**ABOUT THIS EXERCISE**
Where an entry holds an image, leave the image out; otherwise reproduce the entry exactly.

**SOURCE DATA**
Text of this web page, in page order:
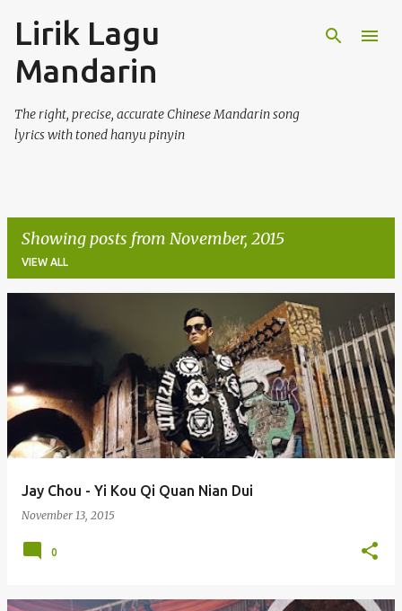
Lirik Lagu
Mandarin
The right, precise, accurate Chinese Mandarin song
lyrics with toned hanyu pinyin
Showing posts from November, 2015
VIEW ALL
t
s
Jay Chou - Yi Kou Qi Quan Nian Dui
November 13, 2015
0
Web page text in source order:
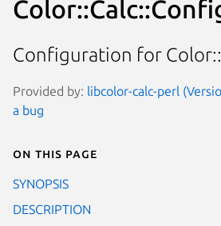
Configuration for
Provided by: libcolor-calc-perl
a bug
On this page
SYNOPSIS
DESCRIPTION
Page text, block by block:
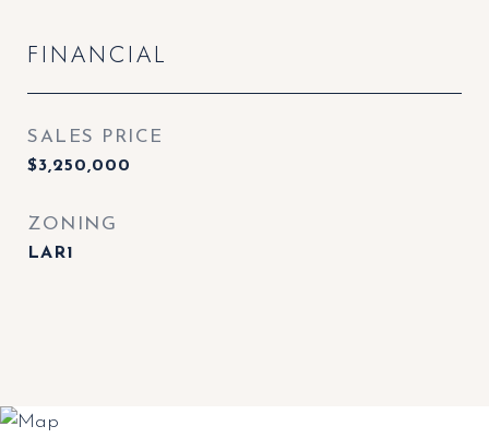
FINANCIAL
SALES PRICE
$3,250,000
ZONING
LAR1
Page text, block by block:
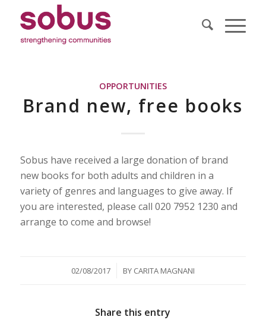
OPPORTUNITIES
Brand new, free books
Sobus have received a large donation of brand
new books for both adults and children in a
variety of genres and languages to give away. If
you are interested, please call 020 7952 1230 and
arrange to come and browse!
02/08/2017
/ BY CARITA MAGNANI
Share this entry
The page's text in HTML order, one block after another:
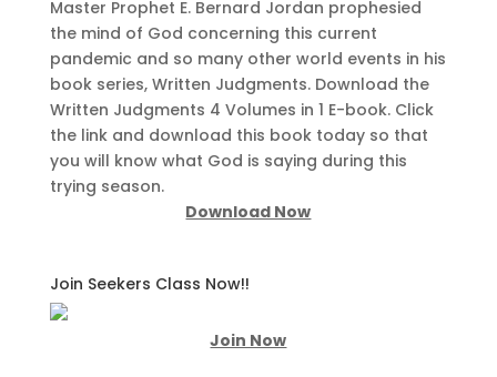
Master Prophet E. Bernard Jordan prophesied
the mind of God concerning this current
pandemic and so many other world events in his
book series, Written Judgments. Download the
Written Judgments 4 Volumes in 1 E-book. Click
the link and download this book today so that
you will know what God is saying during this
trying season.
Download Now
Join Seekers Class Now!!
Join Now
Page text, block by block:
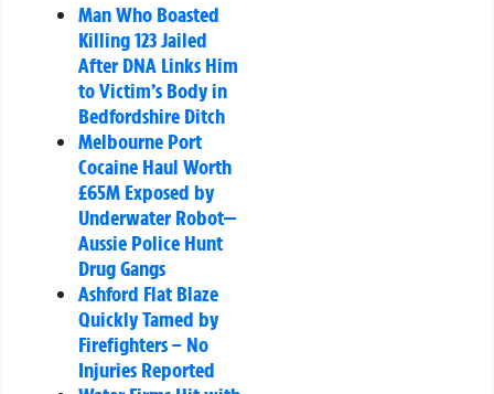
Man Who Boasted
Killing 123 Jailed
After DNA Links Him
to Victim’s Body in
Bedfordshire Ditch
Melbourne Port
Cocaine Haul Worth
£65M Exposed by
Underwater Robot—
Aussie Police Hunt
Drug Gangs
Ashford Flat Blaze
Quickly Tamed by
Firefighters – No
Injuries Reported
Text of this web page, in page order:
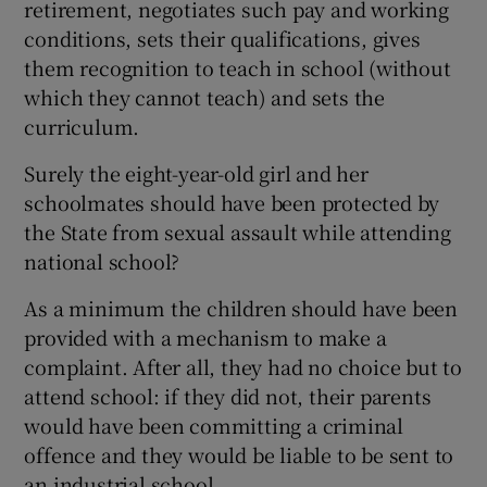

**RESPONSE TO THE TASK**
Text of this web page, in page order:
Lirik Lagu
Mandarin
The right, precise, accurate Chinese Mandarin song
lyrics with toned hanyu pinyin
Showing posts from November, 2015
VIEW ALL
t
s
Jay Chou - Yi Kou Qi Quan Nian Dui
November 13, 2015
0
Web page text in source order:
Configuration for
Provided by: libcolor-calc-perl
a bug
On this page
SYNOPSIS
DESCRIPTION
Page text, block by block:
FINANCIAL
SALES PRICE
$3,250,000
ZONING
LAR1
Page text, block by block:
OPPORTUNITIES
Brand new, free books
Sobus have received a large donation of brand
new books for both adults and children in a
variety of genres and languages to give away. If
you are interested, please call 020 7952 1230 and
arrange to come and browse!
02/08/2017
/ BY CARITA MAGNANI
Share this entry
The page's text in HTML order, one block after another:
Master Prophet E. Bernard Jordan prophesied
the mind of God concerning this current
pandemic and so many other world events in his
book series, Written Judgments. Download the
Written Judgments 4 Volumes in 1 E-book. Click
the link and download this book today so that
you will know what God is saying during this
trying season.
Download Now
Join Seekers Class Now!!
Join Now
Page text, block by block:
Man Who Boasted
Killing 123 Jailed
After DNA Links Him
to Victim’s Body in
Bedfordshire Ditch
Melbourne Port
Cocaine Haul Worth
£65M Exposed by
Underwater Robot—
Aussie Police Hunt
Drug Gangs
Ashford Flat Blaze
Quickly Tamed by
Firefighters – No
Injuries Reported
Text of this web page, in page order:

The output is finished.